WORK TO BE COMPLETED
Retype each line below without a single alteration.
*** DATA FOR THIS TASK Section Begins ***
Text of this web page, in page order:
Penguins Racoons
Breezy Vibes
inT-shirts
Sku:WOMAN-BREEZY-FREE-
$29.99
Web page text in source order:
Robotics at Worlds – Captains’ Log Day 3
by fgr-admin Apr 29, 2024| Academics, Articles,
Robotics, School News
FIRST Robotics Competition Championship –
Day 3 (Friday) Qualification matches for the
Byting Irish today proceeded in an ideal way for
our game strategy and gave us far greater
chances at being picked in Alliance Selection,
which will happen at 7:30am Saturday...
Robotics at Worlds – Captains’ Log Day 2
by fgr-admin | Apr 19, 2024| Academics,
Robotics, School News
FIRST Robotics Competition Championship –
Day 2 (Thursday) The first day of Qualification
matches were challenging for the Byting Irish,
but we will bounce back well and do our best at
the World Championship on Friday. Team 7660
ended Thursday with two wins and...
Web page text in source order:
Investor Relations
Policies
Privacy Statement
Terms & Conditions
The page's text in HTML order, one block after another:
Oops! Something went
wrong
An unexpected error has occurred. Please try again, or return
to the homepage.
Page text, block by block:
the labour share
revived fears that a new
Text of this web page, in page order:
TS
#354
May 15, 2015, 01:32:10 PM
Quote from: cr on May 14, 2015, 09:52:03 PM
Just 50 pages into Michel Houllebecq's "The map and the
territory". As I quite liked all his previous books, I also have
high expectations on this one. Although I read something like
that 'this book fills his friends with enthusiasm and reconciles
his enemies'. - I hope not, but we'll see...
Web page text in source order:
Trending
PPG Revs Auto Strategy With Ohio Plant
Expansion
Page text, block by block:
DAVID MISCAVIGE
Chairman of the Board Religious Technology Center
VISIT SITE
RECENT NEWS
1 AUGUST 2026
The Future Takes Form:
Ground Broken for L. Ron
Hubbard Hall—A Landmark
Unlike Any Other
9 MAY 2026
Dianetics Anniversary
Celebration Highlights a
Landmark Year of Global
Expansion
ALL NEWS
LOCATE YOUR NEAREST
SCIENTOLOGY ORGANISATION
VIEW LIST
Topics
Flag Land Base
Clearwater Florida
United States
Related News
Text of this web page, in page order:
*** DATA FOR THIS TASK Section Ends ***
EXERCISE SOLUTION
Text of this web page, in page order:
Penguins Racoons
Breezy Vibes
inT-shirts
Sku:WOMAN-BREEZY-FREE-
$29.99
Web page text in source order:
Robotics at Worlds – Captains’ Log Day 3
by fgr-admin Apr 29, 2024| Academics, Articles,
Robotics, School News
FIRST Robotics Competition Championship –
Day 3 (Friday) Qualification matches for the
Byting Irish today proceeded in an ideal way for
our game strategy and gave us far greater
chances at being picked in Alliance Selection,
which will happen at 7:30am Saturday...
Robotics at Worlds – Captains’ Log Day 2
by fgr-admin | Apr 19, 2024| Academics,
Robotics, School News
FIRST Robotics Competition Championship –
Day 2 (Thursday) The first day of Qualification
matches were challenging for the Byting Irish,
but we will bounce back well and do our best at
the World Championship on Friday. Team 7660
ended Thursday with two wins and...
Web page text in source order:
Investor Relations
Policies
Privacy Statement
Terms & Conditions
The page's text in HTML order, one block after another:
Oops! Something went
wrong
An unexpected error has occurred. Please try again, or return
to the homepage.
Page text, block by block:
the labour share
revived fears that a new
Text of this web page, in page order:
TS
#354
May 15, 2015, 01:32:10 PM
Quote from: cr on May 14, 2015, 09:52:03 PM
Just 50 pages into Michel Houllebecq's "The map and the
territory". As I quite liked all his previous books, I also have
high expectations on this one. Although I read something like
that 'this book fills his friends with enthusiasm and reconciles
his enemies'. - I hope not, but we'll see...
Web page text in source order:
Trending
PPG Revs Auto Strategy With Ohio Plant
Expansion
Page text, block by block:
DAVID MISCAVIGE
Chairman of the Board Religious Technology Center
VISIT SITE
RECENT NEWS
1 AUGUST 2026
The Future Takes Form:
Ground Broken for L. Ron
Hubbard Hall—A Landmark
Unlike Any Other
9 MAY 2026
Dianetics Anniversary
Celebration Highlights a
Landmark Year of Global
Expansion
ALL NEWS
LOCATE YOUR NEAREST
SCIENTOLOGY ORGANISATION
VIEW LIST
Topics
Flag Land Base
Clearwater Florida
United States
Related News
Text of this web page, in page order:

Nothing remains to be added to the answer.